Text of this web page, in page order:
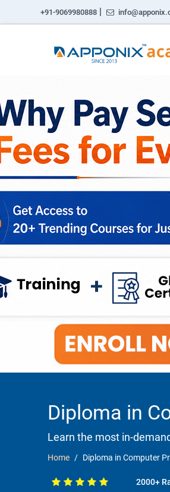
+91-9069980888 |
Diploma in
Learn the most in-
Home Diploma in Computer
2000+
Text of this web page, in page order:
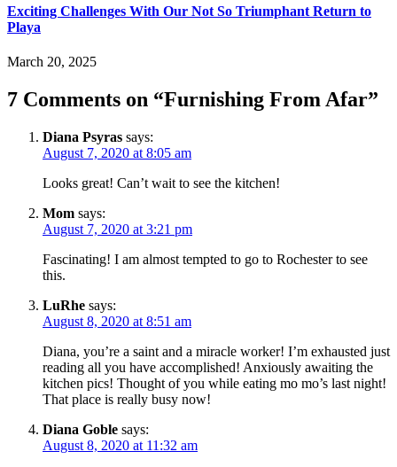
Exciting Challenges With Our Not So Triumphant Return to
Playa
March 20, 2025
7 Comments on “Furnishing From Afar”
Diana Psyras says:
August 7, 2020 at 8:05 am
Looks great! Can’t wait to see the kitchen!
Mom says:
August 7, 2020 at 3:21 pm
Fascinating! I am almost tempted to go to Rochester to see
this.
LuRhe says:
August 8, 2020 at 8:51 am
Diana, you’re a saint and a miracle worker! I’m exhausted just
reading all you have accomplished! Anxiously awaiting the
kitchen pics! Thought of you while eating mo mo’s last night!
That place is really busy now!
Diana Goble says:
August 8, 2020 at 11:32 am
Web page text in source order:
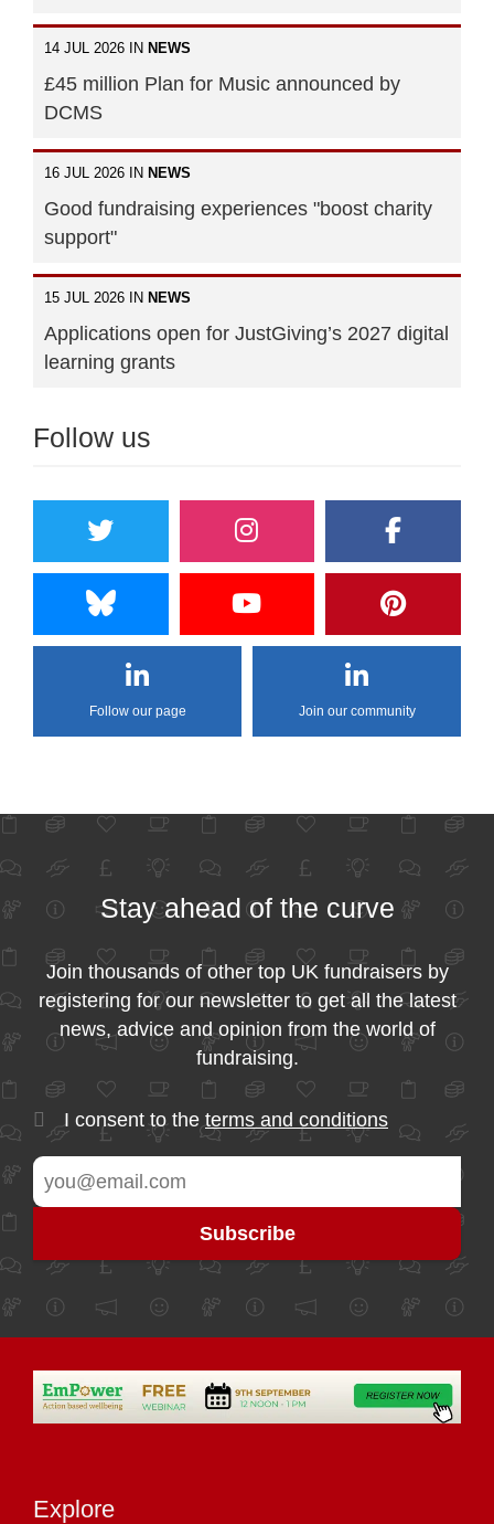
14 JUL 2026 IN NEWS
£45 million Plan for Music announced by
DCMS
16 JUL 2026 IN NEWS
Good fundraising experiences "boost charity
support"
15 JUL 2026 IN NEWS
Applications open for JustGiving’s 2027 digital
learning grants
Follow us
Follow our page Join our community
Stay ahead of the curve
Join thousands of other top UK fundraisers by
registering for our newsletter to get all the latest
news, advice and opinion from the world of
fundraising.
I consent to the terms and conditions
Explore
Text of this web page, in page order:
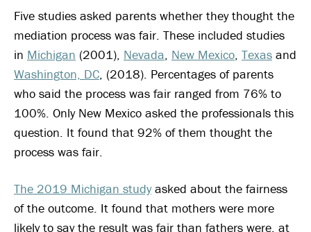
Five studies asked parents whether they thought the
mediation process was fair. These included studies
in Michigan (2001), Nevada, New Mexico, Texas and
Washington, DC, (2018). Percentages of parents
who said the process was fair ranged from 76% to
100%. Only New Mexico asked the professionals this
question. It found that 92% of them thought the
process was fair.
The 2019 Michigan studyasked about the fairness
of the outcome. It found that mothers were more
likely to say the result was fair than fathers were, at
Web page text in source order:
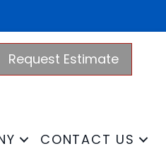
Request Estimate
CONTACT US
· · · · · · ·
▸ Work instruction
An exact copy of every line above is needed, without the images.

▸ Answer section
Text of this web page, in page order:
+91-9069980888 |
Diploma in
Learn the most in-
Home Diploma in Computer
2000+
Text of this web page, in page order:
Exciting Challenges With Our Not So Triumphant Return to
Playa
March 20, 2025
7 Comments on “Furnishing From Afar”
Diana Psyras says:
August 7, 2020 at 8:05 am
Looks great! Can’t wait to see the kitchen!
Mom says:
August 7, 2020 at 3:21 pm
Fascinating! I am almost tempted to go to Rochester to see
this.
LuRhe says:
August 8, 2020 at 8:51 am
Diana, you’re a saint and a miracle worker! I’m exhausted just
reading all you have accomplished! Anxiously awaiting the
kitchen pics! Thought of you while eating mo mo’s last night!
That place is really busy now!
Diana Goble says:
August 8, 2020 at 11:32 am
Web page text in source order:
14 JUL 2026 IN NEWS
£45 million Plan for Music announced by
DCMS
16 JUL 2026 IN NEWS
Good fundraising experiences "boost charity
support"
15 JUL 2026 IN NEWS
Applications open for JustGiving’s 2027 digital
learning grants
Follow us
Follow our page Join our community
Stay ahead of the curve
Join thousands of other top UK fundraisers by
registering for our newsletter to get all the latest
news, advice and opinion from the world of
fundraising.
I consent to the terms and conditions
Explore
Text of this web page, in page order:
Five studies asked parents whether they thought the
mediation process was fair. These included studies
in Michigan (2001), Nevada, New Mexico, Texas and
Washington, DC, (2018). Percentages of parents
who said the process was fair ranged from 76% to
100%. Only New Mexico asked the professionals this
question. It found that 92% of them thought the
process was fair.
The 2019 Michigan studyasked about the fairness
of the outcome. It found that mothers were more
likely to say the result was fair than fathers were, at
Web page text in source order:
Request Estimate
CONTACT US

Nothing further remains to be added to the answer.